Махнув рукой на всякий интеллигентский вздор, норовящий подточить боевой дух русского офицера, Груднев снова улегся на диван, укрылся с головой шинелью и упрямо сжал веки, твердо намеренный этой ночью урвать хотя бы несколько часов сна. И Морфей, испуганный решимостью своего подопечного, все-таки подступил к изголовью…
* * *
– А вот я еще слыхал, – напряженным шепотом продолжал свою бесконечную историю урядник Седых, – что был такой город, в котором никто не жил, окромя нечисти…
– Да ну! – выдохнул с полуоткрытым ртом зеленый еще казачок Кропотов, круглыми глазами уставившись на рассказчика. – Нешто бывает такое?
– Никшни, Васютка! – одернул парня седоусый урядник Саблин. – Дай послушать, что человек гуторит.
– Может быть, и не бывает… – Седых степенно открыл свой самодельный портсигар с «фабричными» (он любил пофорсить перед товарищами) и прикурил папироску от головешки. – Но люди бают, что было такое…
– И главное, вот какое дело, – продолжил он, затянувшись ароматным дымком. – Днем это был город как город: жители, купцы, городовые… Даже градоначальник был свой. Все честь честью. Но вот ночью…
– А в какой губернии это было? – снова не утерпел юный казак.
– Молчи ты, растрафа! – отвесил звонкий подзатыльник непоседе Саблин. – Не будешь слушать – в караул у меня пойдешь без всякой очереди! Давай, Петрович, продолжай, не томи…
– А Бог его знает, в какой губернии, – продолжил урядник. – Может, даже и не в губернии, а, скажем, за границей. В Хвранции, к примеру, або в Гишпании… Да хотя бы здесь, в Германии! Не в этом суть, а в том, что днем все горожане были люди как люди, а ночью…
– А что ночью? – на этот раз не выдержал урядник Зыков, которому уже никаким подзатыльником рот не заткнешь, – сам кого хочешь свернет в бараний рог.
– В том-то и дело. Ночью все там нечистью оборачивались. Купцы – упырями, горожане – домовыми, лешими да бесами всякими… А самым главным у них был градоначальник. Он вообще каким-то чудовищем становился. Зубищи – во! – отмерял пальцами добрый вершок урядник. – Когти – во! А глаза…
– Так не было же у него глаз, – тонко улыбнулся вольноопределяющийся Сивцов, приданный команде Груднева в качестве телефониста, но волей обстоятельств оставшийся без работы.
Молодой, интеллигентного вида человек, казавшийся голубем, случайно залетевшим в стаю галок, сидел несколько поодаль от костра и кутался в шинель, спасаясь от ночной сырости. У него были слабые легкие, что он удачно скрыл на комиссии.
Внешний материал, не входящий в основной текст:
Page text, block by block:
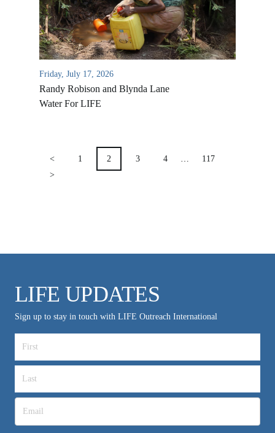
Friday, July 17, 2026
Randy Robison and Blynda Lane
Water For LIFE
PAGINATION
< 1 2 3 4
117
>
LIFE UPDATES
Sign up to stay in touch with LIFE Outreach International
VIDEO ARCHIVES
OVERVIEW
LIFE AUSTRALIA
MEDIA FAQS
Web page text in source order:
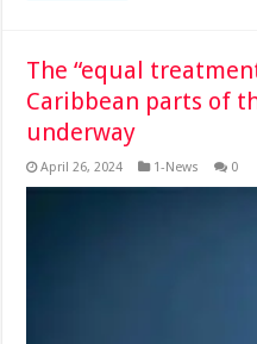
The “equal
Caribbean parts of
underway
April 26, 2024 1-News 0
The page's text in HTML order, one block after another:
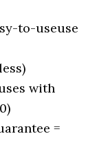
to-useuse
with
=
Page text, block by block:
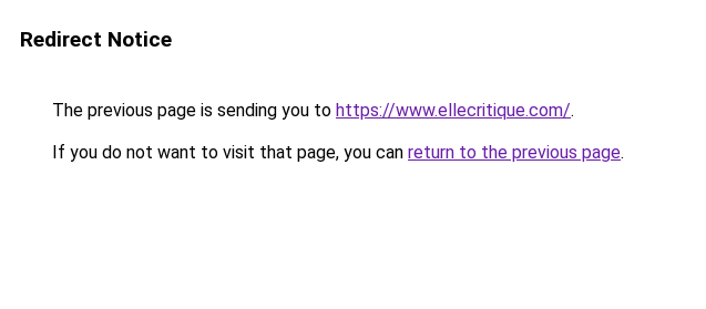
Redirect Notice
The previous page is sending you to https://www.ellecritique.com/.
If you do not want to visit that page, you can return to the previous page.
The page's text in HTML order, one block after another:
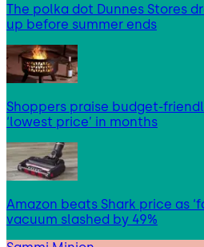
The polka dot Dunnes Stores
up before summer ends
Shoppers praise budget-
‘lowest price’ in months
Amazon beats Shark price as
vacuum slashed by 49%
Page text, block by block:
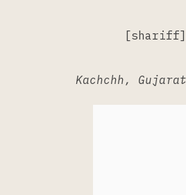
[shariff]
Kachchh,
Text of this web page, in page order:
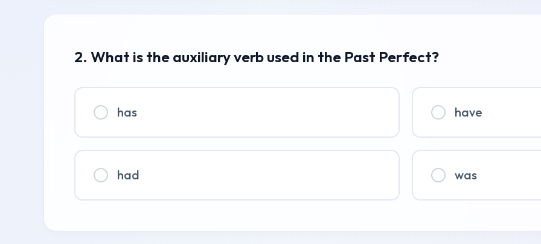
2. What is the auxiliary verb used in the Past Perfect?
has have
had was
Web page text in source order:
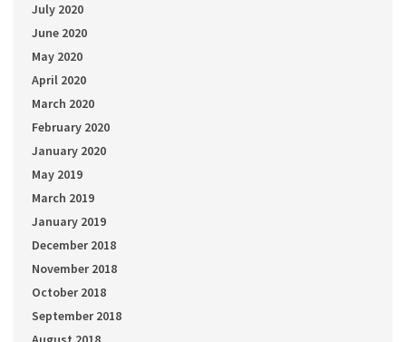
July 2020
June 2020
May 2020
April 2020
March 2020
February 2020
January 2020
May 2019
March 2019
January 2019
December 2018
November 2018
October 2018
September 2018
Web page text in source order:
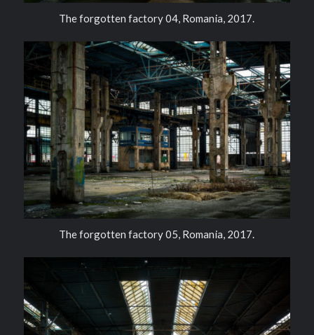
The forgotten factory 04, Romania, 2017.
The forgotten factory 05, Romania, 2017.
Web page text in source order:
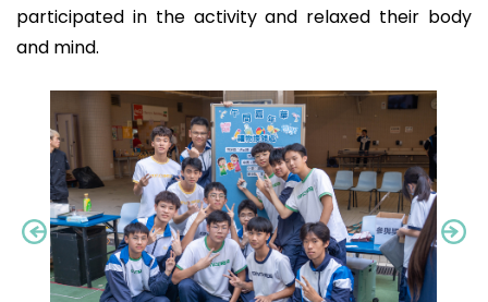
participated in the activity and relaxed their body
and mind.

Телефонист пытался читать при свете яркой луны какую-то книжку.
– Как не было? – опешил Седых.
– Да ведь он все время повторял: «Поднимите мне веки!»
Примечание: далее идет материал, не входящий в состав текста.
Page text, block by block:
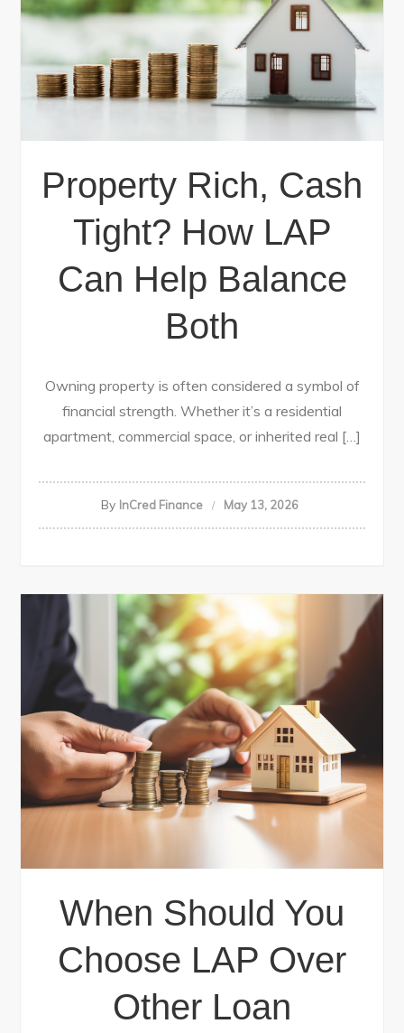
Property Rich, Cash
Tight? How LAP
Can Help Balance
Both
Owning property is often considered a symbol of
financial strength. Whether it’s a residential
apartment, commercial space, or inherited real […]
By InCred Finance May 13, 2026
When Should You
Choose LAP Over
Other Loan
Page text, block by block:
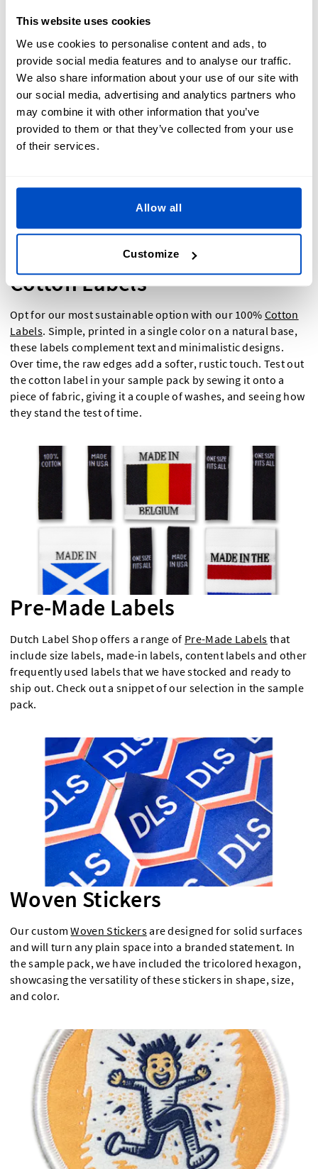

– Ну, это… – смешался казак, несколько робевший перед ученым парнем, невесть как затесавшимся в отчаянную казачью ватагу, как ни крути, ученьем не слишком обремененную. – Может…
– Смотрите! – отчаянно завопил Васютка, указывая дрожащим пальцем через костер, куда-то за спины сидевших и вверх.
Казаки тут же похватали оружие и принялись озираться, а глядя на переполох, завозились и у остальных костров. Но ничего не происходило, и все, переругиваясь и позвякивая металлом, принялись рассаживаться на нагретые места.
– Чего тебе там приблазнилось? – напустился на оробевшего парня Саблин. – Вон сколько людей переполошил, орясина!
– Да он голову наклонил и нахмурился… – слабо оправдывался казак.
– Кто нахмурился?
– Памятник… Слова Васютки были встречены дружным хохотом.
– Ну ты учудил! – вытирая слезы, обильно выступившие на глазах от смеха, заявил Зыков. – Памятник у него наклонился. Ты ж, паря, спишь на ходу! Иди прикорни лучше.